Concerns about the COVID death count emerged in early to mid 2020. This was primarily due to the fact that multiple health authorities admitted that a COVID death includes those who died with a positive test, regardless of whether the cause of death was something completely unrelated. There are a number of examples showing that we’ve been bombarded with a misleading COVID death count for years.

Infection fatality rates, even for adults, are still very high. And these numbers do not include the number of deaths that have been falsely labelled as COVID deaths. Given the fact that mass testing occurred, which is something that’s never occurred before, the probability for a very significant over-count, in my opinion, is a no brainer.

This issue has been brought up as far back as 2007 when journalist Gina Kolata published an article in the New York times about how declaring virus pandemics based on PCR tests can end in a disaster. The article was titled Faith in Quick Test Leads to Epidemic That Wasn’t.

When put into context with other viruses, diseases and causes of death, COVID seems to be just as dangerous as various other ’emergencies’ we’ve already been facing for years, in my opinion.

This doesn’t mean COVID-19 is not dangerous, it simply means that throughout the pandemic, there was no context from health officials. False and misleading models were beamed out within the mainstream, and a death count ticker seemed to be on every single news station, every single day. One must factor in the massive psychological warfare operation that was deployed during COVID, rather than a balanced contextual conversation. We were fed a lot of propaganda that placed many people in an unnecessary state of fear.

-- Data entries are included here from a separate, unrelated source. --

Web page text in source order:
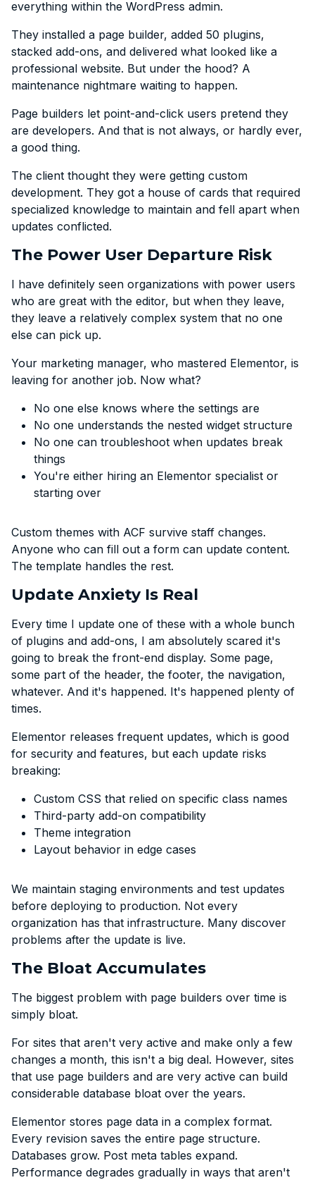
everything within the WordPress admin.
They installed a page builder, added 50 plugins,
stacked add-ons, and delivered what looked like a
professional website. But under the hood? A
maintenance nightmare waiting to happen.
Page builders let point-and-click users pretend they
are developers. And that is not always, or hardly ever,
a good thing.
The client thought they were getting custom
development. They got a house of cards that required
specialized knowledge to maintain and fell apart when
updates conflicted.
The Power User Departure Risk
I have definitely seen organizations with power users
who are great with the editor, but when they leave,
they leave a relatively complex system that no one
else can pick up.
Your marketing manager, who mastered Elementor, is
leaving for another job. Now what?
No one else knows where the settings are
No one understands the nested widget structure
No one can troubleshoot when updates break
things
You're either hiring an Elementor specialist or
starting over
Custom themes with ACF survive staff changes.
Anyone who can fill out a form can update content.
The template handles the rest.
Update Anxiety Is Real
Every time I update one of these with a whole bunch
of plugins and add-ons, I am absolutely scared it's
going to break the front-end display. Some page,
some part of the header, the footer, the navigation,
whatever. And it's happened. It's happened plenty of
times.
Elementor releases frequent updates, which is good
for security and features, but each update risks
breaking:
Custom CSS that relied on specific class names
Third-party add-on compatibility
Theme integration
Layout behavior in edge cases
We maintain staging environments and test updates
before deploying to production. Not every
organization has that infrastructure. Many discover
problems after the update is live.
The Bloat Accumulates
The biggest problem with page builders over time is
simply bloat.
For sites that aren't very active and make only a few
changes a month, this isn't a big deal. However, sites
that use page builders and are very active can build
considerable database bloat over the years.
Elementor stores page data in a complex format.
Every revision saves the entire page structure.
Databases grow. Post meta tables expand.
Performance degrades gradually in ways that aren't
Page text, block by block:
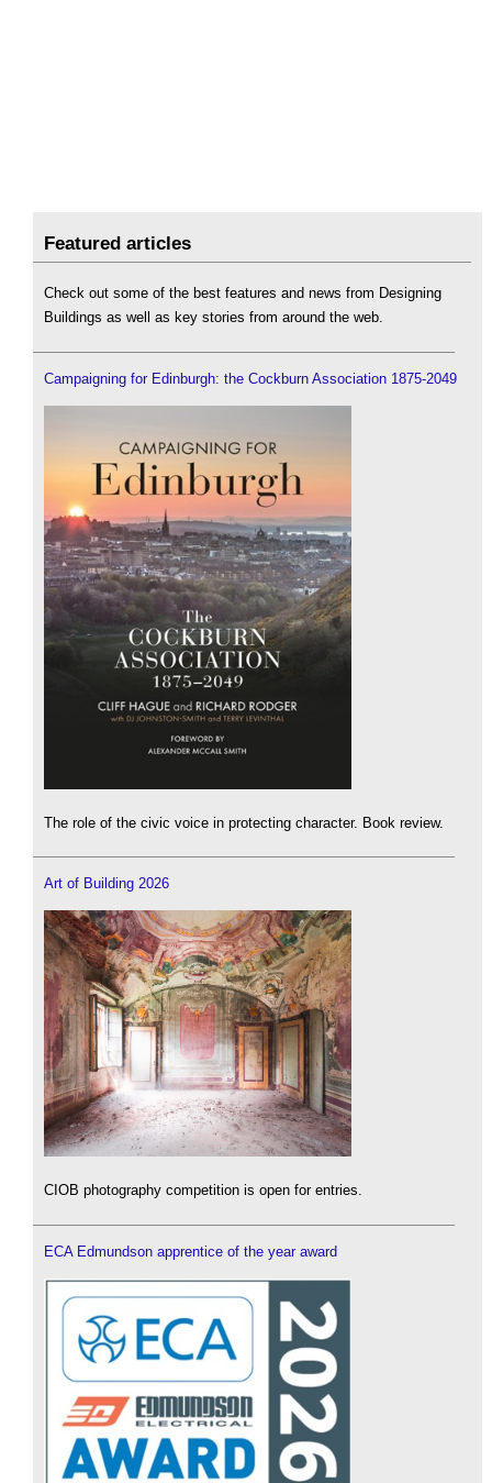
Featured articles
Check out some of the best features and news from Designing
Buildings as well as key stories from around the web.
Campaigning for Edinburgh: the Cockburn Association 1875-2049
The role of the civic voice in protecting character. Book review.
Art of Building 2026
CIOB photography competition is open for entries.
ECA Edmundson apprentice of the year award
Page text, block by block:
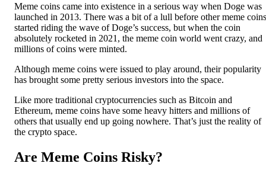
Meme coins came into existence in a serious way when Doge was
launched in 2013. There was a bit of a lull before other meme coins
started riding the wave of Doge’s success, but when the coin
absolutely rocketed in 2021, the meme coin world went crazy, and
millions of coins were minted.
Although meme coins were issued to play around, their popularity
has brought some pretty serious investors into the space.
Like more traditional cryptocurrencies such as Bitcoin and
Ethereum, meme coins have some heavy hitters and millions of
others that usually end up going nowhere. That’s just the reality of
the crypto space.
Are Meme Coins Risky?
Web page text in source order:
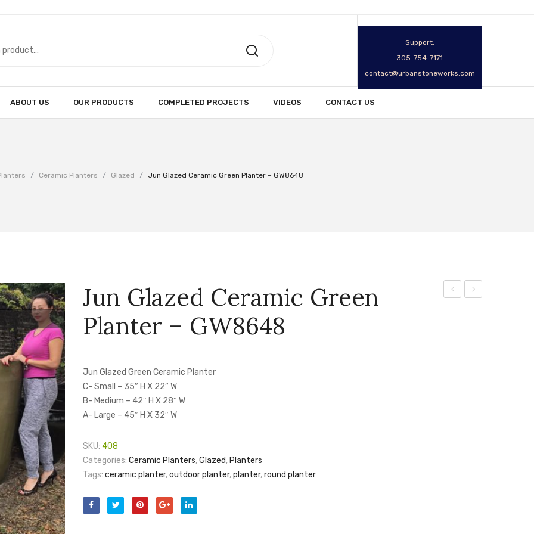
Support:
305-754-7171
contact@urbanstoneworks.com
ABOUT US OUR PRODUCTS COMPLETED PROJECTS VIDEOS CONTACT US
/ Ceramic Planters / Glazed / Jun Glazed Ceramic Green Planter – GW8648
Jun Glazed Ceramic Green
Planter – GW8648
Jun Glazed Green Ceramic Planter
C- Small – 35″ H X 22″ W
B- Medium – 42″ H X 28″ W
A- Large – 45″ H X 32″ W
SKU: 408
Categories: Ceramic Planters,Glazed, Planters
Tags: ceramic planter,outdoor planter,planter,round planter
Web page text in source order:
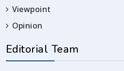
Viewpoint
Opinion
Editorial Team
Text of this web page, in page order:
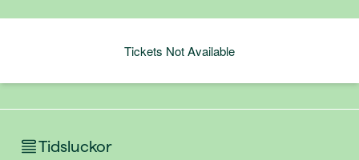
Tickets Not Available
Tidsluckor
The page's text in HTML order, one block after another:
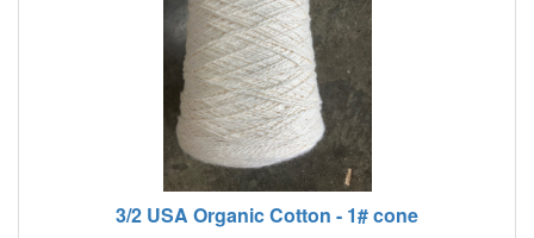
3/2 USA Organic Cotton - 1# cone
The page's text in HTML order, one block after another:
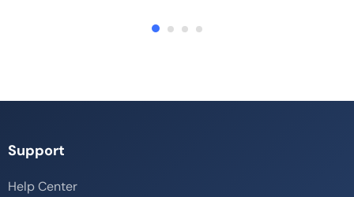
Support
Help Center
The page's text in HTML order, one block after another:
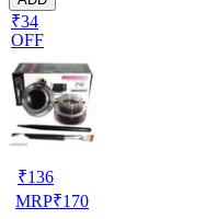
₹34
OFF
₹136
MRP₹170
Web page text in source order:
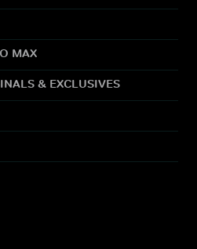
MAX
& EXCLUSIVES
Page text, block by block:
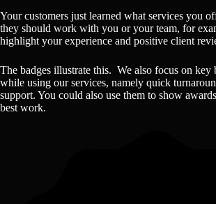
Your customers just learned what services you
they should work with you or your team, for
highlight your experience and positive client
The badges illustrate this. We also focus on
while using our services, namely quick
support. You could also use them to show
best work.

We were never given a true representation regarding the severity of this virus, as the severity of the virus was heavily linked with political and other elitist agendas.

Final Thoughts. The Bigger Picture.

One of the biggest issues we face today as a people is simply being divided, unable to talk to each other. People become consumed in anger at those who opposed what they believed to be true and necessary. This anger in itself makes it impossible for us to ever come together to find a way forward.

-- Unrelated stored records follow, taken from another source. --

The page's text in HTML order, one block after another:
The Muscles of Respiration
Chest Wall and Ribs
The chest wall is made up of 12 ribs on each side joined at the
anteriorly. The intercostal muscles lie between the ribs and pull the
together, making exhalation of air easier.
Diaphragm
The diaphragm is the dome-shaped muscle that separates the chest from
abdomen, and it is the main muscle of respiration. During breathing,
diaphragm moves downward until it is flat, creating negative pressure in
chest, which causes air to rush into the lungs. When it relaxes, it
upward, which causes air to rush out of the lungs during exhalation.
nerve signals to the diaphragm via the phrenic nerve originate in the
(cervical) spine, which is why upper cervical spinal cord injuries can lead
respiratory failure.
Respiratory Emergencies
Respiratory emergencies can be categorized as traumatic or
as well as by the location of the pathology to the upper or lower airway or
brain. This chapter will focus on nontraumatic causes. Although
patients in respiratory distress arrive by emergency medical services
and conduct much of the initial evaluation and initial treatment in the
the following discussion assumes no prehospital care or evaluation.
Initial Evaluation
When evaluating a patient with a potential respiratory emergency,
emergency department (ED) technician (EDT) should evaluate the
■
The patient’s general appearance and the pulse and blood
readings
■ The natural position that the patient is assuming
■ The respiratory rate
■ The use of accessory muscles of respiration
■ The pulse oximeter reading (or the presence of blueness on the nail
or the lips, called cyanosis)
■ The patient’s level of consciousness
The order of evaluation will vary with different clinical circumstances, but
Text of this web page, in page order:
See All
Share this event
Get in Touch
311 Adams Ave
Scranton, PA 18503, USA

It’s still happening today.

It doesn’t help when our sources of information, like government and legacy media, is ripe with ridicule and deception. Those who are subjected to this programming simply repeat what they see and hear, and take on that energy that is beamed out and embody it.

This type of aggressiveness is something we see within all of our systems, systems that actually incentivize bad behaviour. To me, it’s quite clear that we cannot continue to go through modern day politics as a means for change. Yet we constantly participate and vote, while we continue to face and even add to more of our problems every single year. Big politics, despite people seeing it as a means for change, has become a cesspool of corruption. Agencies like the CDC and FDA that are charged with protecting the people are doing the exact opposite.

Even those within these systems are speaking out.

Can these agencies truly be transformed, or do we need to figure something else out? Government has and continues to lose the trust of the people, so much so that it seems nearly impossible to ever get back.

These days, establishing the facts of the matter may not be as easy as we presume. Conspiracy theorists claim to have proof just like the debunkers do. How do we know that the proof offered on either side is valid? Who has the time to apply the scientific method? It certainly seems safer to go with the conventional narrative because surely there are more rational minds in a larger group. Though it seems a reasonable approach, it may be in fact where we misstep. By deferring to others, we assume the majority will arrive at the truth eventually. The problem is that those in the majority who are trained to examine evidence objectively often must take a potentially career-ending risk to even investigate an alternative explanation. Why would an organization be willing to invest the resources to redirect their scientific staff to chase down and evaluate evidence that will likely endanger their reputation with the public without any upside? Thus, conventional narratives survive for another day, or in the case of an Earth-centered universe, for a couple of thousand years.

Dr. Madhava Setty. “The Anatomy of Conspiracy Theories.”